**INSTRUCTIONS TO FOLLOW**
What is needed is an exact copy of the line that contains "From3 490 €" and of all later lines to the end of the records below, with no other lines.

**SUPPLIED MATERIAL**
****************

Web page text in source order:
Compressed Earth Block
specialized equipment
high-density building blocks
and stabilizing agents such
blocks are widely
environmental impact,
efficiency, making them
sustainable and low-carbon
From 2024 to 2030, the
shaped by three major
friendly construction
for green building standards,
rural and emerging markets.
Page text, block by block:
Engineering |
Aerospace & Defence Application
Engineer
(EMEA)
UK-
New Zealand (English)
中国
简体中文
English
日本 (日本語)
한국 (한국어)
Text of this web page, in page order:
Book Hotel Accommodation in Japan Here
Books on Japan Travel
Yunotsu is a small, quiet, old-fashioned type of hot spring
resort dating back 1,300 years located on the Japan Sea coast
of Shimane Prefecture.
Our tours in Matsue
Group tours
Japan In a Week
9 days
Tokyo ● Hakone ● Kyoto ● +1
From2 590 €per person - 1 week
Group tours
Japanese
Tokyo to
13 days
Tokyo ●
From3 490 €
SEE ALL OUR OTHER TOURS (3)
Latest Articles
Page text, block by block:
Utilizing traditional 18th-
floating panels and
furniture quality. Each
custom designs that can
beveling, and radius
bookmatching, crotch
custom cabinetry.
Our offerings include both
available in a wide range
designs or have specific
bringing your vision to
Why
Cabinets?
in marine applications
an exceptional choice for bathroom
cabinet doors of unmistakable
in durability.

****************

**SOLVED PROBLEM**
From3 490 €
SEE ALL OUR OTHER TOURS (3)
Latest Articles
Page text, block by block:
Utilizing traditional 18th-
floating panels and
furniture quality. Each
custom designs that can
beveling, and radius
bookmatching, crotch
custom cabinetry.
Our offerings include both
available in a wide range
designs or have specific
bringing your vision to
Why
Cabinets?
in marine applications
an exceptional choice for bathroom
cabinet doors of unmistakable
in durability.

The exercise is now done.